Едва ли есть надобность упоминать, что как в античной, так и в византийской культуре понятие индивидуального стиля не имело и не могло иметь всех тех смысловых моментов, какие были ему даны в контексте Нового времени (достаточно вспомнить учение Канта о гении как инстанции, через которую «природа дает правила искусству»[14]
). Но, как бы ни переосмыслила, ни расширила, ни углубила это понятие европейская романтическая и послеромантическая эстетика, оно было воспринято именно из рук риторической теории, пережившей целый ряд эпох и явившейся первостепенным фактором, что называется, «континуитета» в пользовании понятийным аппаратом — после Курциуса говорить о такой роли риторической теории едва ли имеется надобность[15].Здесь возможно некое недоумение. Перечисленные факты представляются находящимися в противоречии с самим духом риторики. Созданная античностью и унаследованная рядом последующих эпох, до классицизма включительно, риторическая установка обращена: в аналитической части — на выявление стилистических универсалий, которые со времени Гермогена Тарсийского (II в.) стали называть , а в рекомендациях — на нормативные правила, т. е. в обоих случаях — на общее и постольку внеличное, надличное, безличное. Установка эта связана с характерным для античного типа рационализма убеждением в гносеологическом примате общего перед конкретно-частным. «Всякое определение и всякая наука имеет дело с общим», — сказано у Аристотеля («Метафизика», XI, 1, 1059В, пер. А. В. Кубицкого[16]
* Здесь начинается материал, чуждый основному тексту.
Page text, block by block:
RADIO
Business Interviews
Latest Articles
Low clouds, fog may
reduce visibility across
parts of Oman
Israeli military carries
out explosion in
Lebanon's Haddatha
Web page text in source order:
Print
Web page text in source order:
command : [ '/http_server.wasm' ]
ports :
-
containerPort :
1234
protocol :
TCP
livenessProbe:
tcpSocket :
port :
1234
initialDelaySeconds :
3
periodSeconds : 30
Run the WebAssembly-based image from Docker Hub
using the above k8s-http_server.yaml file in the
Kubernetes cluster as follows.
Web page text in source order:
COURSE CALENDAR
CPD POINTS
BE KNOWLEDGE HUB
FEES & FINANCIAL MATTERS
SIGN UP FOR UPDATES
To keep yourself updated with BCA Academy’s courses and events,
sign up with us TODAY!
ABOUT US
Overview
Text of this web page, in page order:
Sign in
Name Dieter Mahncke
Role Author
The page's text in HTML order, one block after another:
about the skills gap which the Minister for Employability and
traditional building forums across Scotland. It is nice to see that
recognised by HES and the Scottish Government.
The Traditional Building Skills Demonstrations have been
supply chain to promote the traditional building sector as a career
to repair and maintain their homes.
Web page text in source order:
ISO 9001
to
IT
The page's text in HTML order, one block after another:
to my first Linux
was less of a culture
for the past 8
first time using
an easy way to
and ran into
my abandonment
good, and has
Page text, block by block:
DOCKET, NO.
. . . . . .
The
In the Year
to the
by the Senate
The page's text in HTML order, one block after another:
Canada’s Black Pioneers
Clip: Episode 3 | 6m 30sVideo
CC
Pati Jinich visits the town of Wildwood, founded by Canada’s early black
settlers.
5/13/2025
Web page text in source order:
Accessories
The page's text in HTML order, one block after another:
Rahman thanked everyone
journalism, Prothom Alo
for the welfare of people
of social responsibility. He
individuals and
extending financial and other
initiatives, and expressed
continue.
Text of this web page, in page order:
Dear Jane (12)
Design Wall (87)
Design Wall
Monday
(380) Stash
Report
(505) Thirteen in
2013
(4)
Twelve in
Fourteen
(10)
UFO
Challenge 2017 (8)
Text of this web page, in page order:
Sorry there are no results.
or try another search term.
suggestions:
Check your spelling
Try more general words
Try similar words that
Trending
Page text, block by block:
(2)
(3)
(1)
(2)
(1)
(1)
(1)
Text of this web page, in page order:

).Современный исследователь склонен постулировать борьбу между риторической установкой и вниманием к индивидуальному стилю: «старое», т. е. риторическая установка, теснима якобы прорывающимся вопреки ей «новым», т. е. интересом к индивидуальности. Например, у
Пселла Я. Н. Любарский усматривает «противоречие традиционности, подчинения общему, нормативному, и идеи индивидуальности художника»[17]
(в другом месте сказало: «С одной стороны, Пселл еще усугубляет нормативность позднеантичной риторической теории, с другой — высказывается за свободу индивидуального проявления творческой личности»[18]). Однако противоречие это — едва ли не мнимое. Уже Гермогена установка на классифицирующее описание универсалий не делала слепым к неповторимой оригинальности авторского стиля как эстетической ценности и высшей цели усилий ритора. Совсем наоборот, — но Гермоген отказывается делать эту оригинальность как целое предметом своей мысли. Ритор в качестве систематизатора некоего «ремесла» (технэ) принципиально занимается тем, что может быть систематизируемо и преподаваемо, т. е. повторимо; неповторимое есть предел его анализа, предмет чрезвычайно выразительных эмоциональных излияний, но в рациональном описании оно, естественно, сводится к комбинации повторимых черт (так, еще Дионисий Галикарнасский в пассажах, приведенных в начале нашей статьи, сопоставляет индивидуальные стили по признаку большего или меньшего присутствия того или иного общего качества — Исократ так же пуристичен, как Лисий, однако более метафоричен и пространен, менее сжат и ровен, — как бы редуцируя качественное различие к количественному «больше — меньше»), а сама неповторимость как таковая от анализа ускользает. Она «алофатична», как апофатичны мистические категории; Гермоген выражает аналогию между тем и другим средствами любопытной аллюзии.